I. Une jurisprudence fixée entre la sortie de l’état d’urgence sanitaire et le 6 septembre
I.A. Pour les arrêtés préfectoraux
Pour les arrêtés préfectoraux, les décisions clefs ont été rendues le 6 septembre, par le Conseil d’Etat.
La Haute Assemblée a posé qu’un préfet peut imposer le port du masque dans des zones larges, afin que cette obligation soit cohérente et facile à appliquer pour les citoyens. Toutefois ces périmètres étendus doivent être délimités – et se justifier – par l’existence de plusieurs zones à fort risque de contamination. Le port du masque peut ainsi être imposé sur l’ensemble d’une commune densément peuplée comme Lyon ou Villeurbanne, mais doit être limité au centre-ville dans les communes moins denses.

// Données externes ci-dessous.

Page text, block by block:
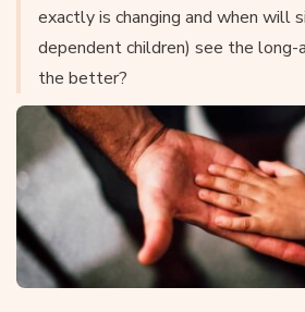
exactly is changing and when will
dependent children) see the long-
the better?
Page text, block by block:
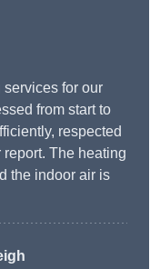
services for our
from start to
respected
The heating
the indoor air is
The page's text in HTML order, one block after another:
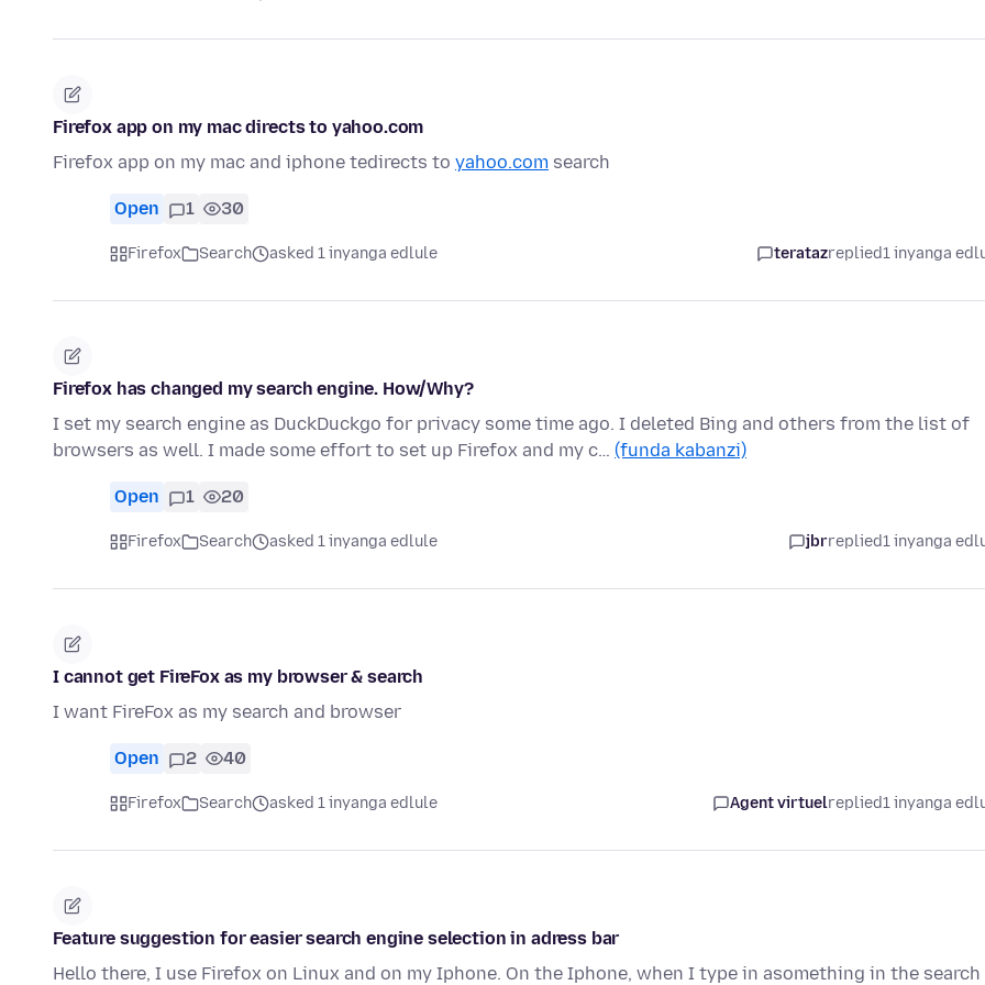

On notera aussi l’importance de l’information, de la compréhension du message par le public, bref de la lisibilité du message comme critère, nouveau critère, de légalité des actes de police administrative.
Voir CE, ord. 6 septembre 2020, n°443750 (Bas-Rhin) et n°443751 (Lyon, Villeurbanne) et voir :
I.B. Pour les arrêtés municipaux
Pour les arrêtés municipaux, à Pau et Strasbourg, après Amiens, Cergy-Pontoise et Nice, les TA sont entrés dans la danse. Ils ont tous imposé, aux maires, mais aussi désormais aux préfets, un tempo mesuré.

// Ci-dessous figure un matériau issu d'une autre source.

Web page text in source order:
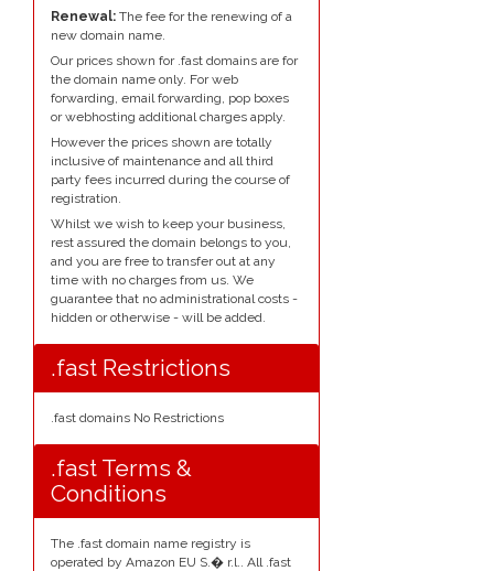
Renewal: The fee for the renewing of a
new domain name.
Our prices shown for .fast domains are for
the domain name only. For web
forwarding, email forwarding, pop boxes
or webhosting additional charges apply.
However the prices shown are totally
inclusive of maintenance and all third
party fees incurred during the course of
registration.
Whilst we wish to keep your business,
rest assured the domain belongs to you,
and you are free to transfer out at any
time with no charges from us. We
guarantee that no administrational costs -
hidden or otherwise - will be added.
.fast Restrictions
.fast domains No Restrictions
.fast Terms &
Conditions
The .fast domain name registry is
operated by Amazon EU S.� r.l.. All .fast
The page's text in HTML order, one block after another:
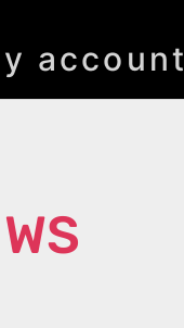
account
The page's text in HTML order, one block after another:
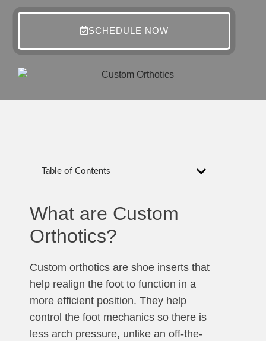
SCHEDULE NOW
Table of Contents
What are Custom
Orthotics?
Custom orthotics are shoe inserts that
help realign the foot to function in a
more efficient position. They help
control the foot mechanics so there is
less arch pressure, unlike an off-the-

Même en période d’état d’urgence sanitaire, le maire n’avait pas été dépourvu, selon le Conseil d’Etat, de sa capacité à agir au titre de ses pouvoirs de police générale.

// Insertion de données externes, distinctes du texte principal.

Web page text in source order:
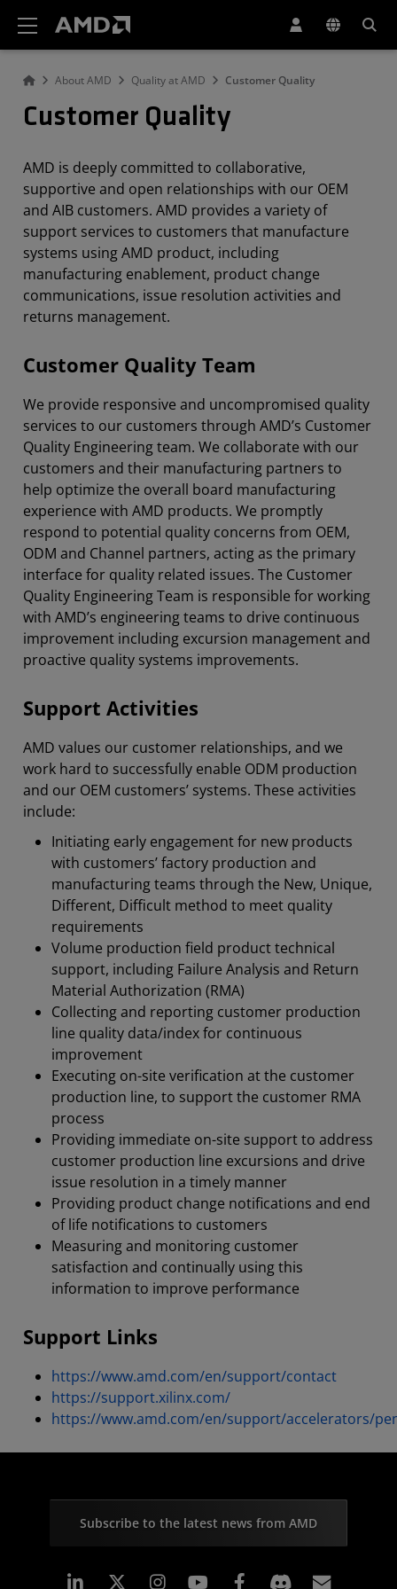
About AMD Quality at AMD Customer Quality
Customer Quality
AMD is deeply committed to collaborative,
supportive and open relationships with our OEM
and AIB customers. AMD provides a variety of
support services to customers that manufacture
systems using AMD product, including
manufacturing enablement, product change
communications, issue resolution activities and
returns management.
Customer Quality Team
We provide responsive and uncompromised quality
services to our customers through AMD’s Customer
Quality Engineering team. We collaborate with our
customers and their manufacturing partners to
help optimize the overall board manufacturing
experience with AMD products. We promptly
respond to potential quality concerns from OEM,
ODM and Channel partners, acting as the primary
interface for quality related issues. The Customer
Quality Engineering Team is responsible for working
with AMD’s engineering teams to drive continuous
improvement including excursion management and
proactive quality systems improvements.
Support Activities
AMD values our customer relationships, and we
work hard to successfully enable ODM production
and our OEM customers’ systems. These activities
include:
Initiating early engagement for new products
with customers’ factory production and
manufacturing teams through the New, Unique,
Different, Difficult method to meet quality
requirements
Volume production field product technical
support, including Failure Analysis and Return
Material Authorization (RMA)
Collecting and reporting customer production
line quality data/index for continuous
improvement
Executing on-site verification at the customer
production line, to support the customer RMA
process
Providing immediate on-site support to address
customer production line excursions and drive
issue resolution in a timely manner
Providing product change notifications and end
of life notifications to customers
Measuring and monitoring customer
satisfaction and continually using this
information to improve performance
Support Links
https://www.amd.com/en/support/contact
https://support.xilinx.com/
https://www.amd.com/en/support/accelerators/
Subscribe to the latest news from AMD
Linkedin Instagram Facebook

Sources : CE, ord., 17 avril 2020, n°440057. Voir aussi : TA de Montpellier, ord., 26 mars 2020, n° 2001502 ; TA de la Guadeloupe, ord. 27 mars 2020, n°2000294 ; TA Caen ord., 31 mars 2020, n°2000711 ; TA de Montpellier, ord., 31 mars 2020, n° 2001567 ; TA Versailles, ord. 3 avril 3020, n° 2002287 (refus de dérogation de réouverture d’un marché) ; TA de Montpellier, ord., 3 avril 2020, n° 2001599 ; TA Montreuil, ord. 3 avril 2020, n°2003861 (couvre-feu) ; TA de Montpellier, ord., 7 avril 2020, n° 2001647 ; TA de Montpellier, ord., 7 avril 2020, n° 2001660 ; TA Cergy-Pontoise, ord., 9 avril 2020, LDH, n°2003905 ; TA de La Guadeloupe, ord., 20 avril 2020, n°2000340 ; TA Nancy, ord. 21 avril 2020, n°2001055 ; TA Nice, ord., 22 avril 2020, n°200178 ; TA Toulon, 23 avril 2020, LDH, n° 2001178 ; TA Nantes, ord., 24 avril 2020, n°2004365 ; TA Cergy-Pontoise, ord., 24 avril 2020, n°2004143 ; CE, ord. 24 avril 2020, n° 440177 ; TA Cergy-Pontoise, ord., 27 avril 2020, n°2004144 ; TA Nantes, ord., 28 avril 2020, n°2004501 (couvre-feu) ; TA Bordeaux, ord., 28 avril 2020, n°2001867 (circulation ; recevabilité des référés liberté) ; CE, ord., 30 avril 2020, n°440179 (vélo) ; CE, ord., 30 avril 2020, n° 440267 (déplacement) ; TA Grenoble, ord., 28 avril 2020, 20022394 (refus d’arrivée de nouveaux vacanciers) ; TA de Cergy-Pontoise, ord., 5 mai 2020, n° 2004187 ; etc.
Voir :
- Covid-19 : le pouvoir de police des maires est-il en quarantaine ? [VIDEO]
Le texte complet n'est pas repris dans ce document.